Really it seemed more like an apothecary, with jars and bottles lining the wall all the way up to the ceiling. The owner thrust various scents and oils and cubes of soap-like aromatics our way, some of which smelled better than others. When Turner and I both mentioned our stuffy sinuses the owner stopped his demonstration to put some miniscule black pebbly looking things in a cloth and rubbed it vigorously against his palm. He pressed the cloth against my nostril and instructed me to inhale.
Startled, I did as I was told, and a strong, Vapo-rub-like scent darted up my nose, unlocking my nasal passages. I commented that I could breathe again through my nose. (Which is always a good thing. Unless you’re wandering through a medina. I’m talking to you, half-rancid meat smell.)
“Is good for snoring, too,” the man said, smiling at me.
“Then I could definitely use that,” I replied.
“You snore?” He looked incredulous.
“Oh you know it,” I replied, and the man roared with laughter. Do Moroccan women not snore? Does he think women in general don’t snore?
OMG. Is snoring unladylike?
If so I am screwed. I will never be a lady then, because let’s be honest: I’ve been known to wake myself up snoring. More than once.
ANYWAY, he continued on with his presentation, dabbing oils that smelled like jasmine, or chamomile, or lavender, on our wrists, before pulling out a dark green tube. He unscrewed the cap to turn up a waxy, fluorescent green lipstick.
“This,” the man said, “is how to tell if you are sexy or not.”
Turner and I raised our eyebrows.
“If you put it on, and it turns pink, you are sexy.
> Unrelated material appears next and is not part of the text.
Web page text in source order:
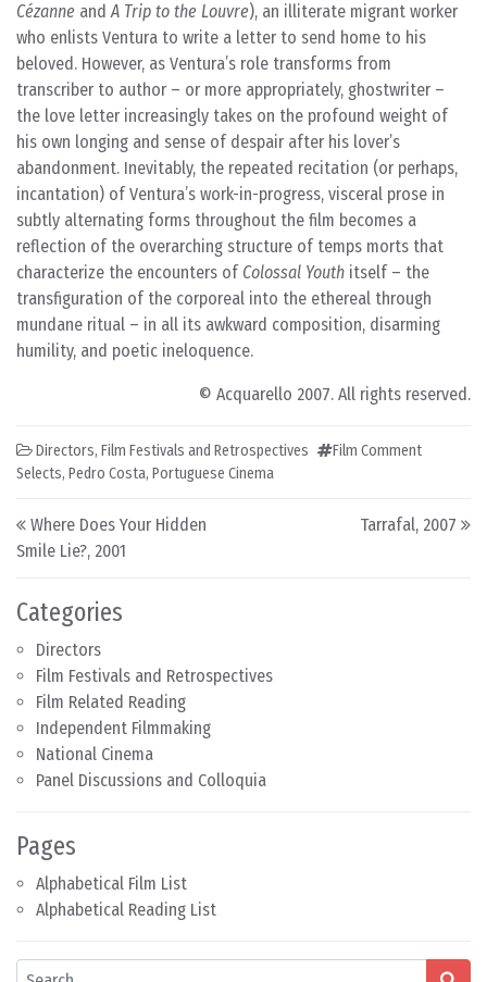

If it stays green, you are not so sexy.”
He grabbed our hands and drew a streak first on Turner’s palm. “Oh! So sexy!” he said as the line on hers streaked a vivid, glaring pink. He did the same on mine. “Very sexy!” he said happily.
“Super sexy!” I exclaimed.
“Yes, super sexy!” the man repeated enthusiastically.
The super sexiness stayed with us the rest of the day. The damn lipstick wouldn’t come off for anything.
Hope your own super sexiness is just as long-lasting this Valentine’s Day.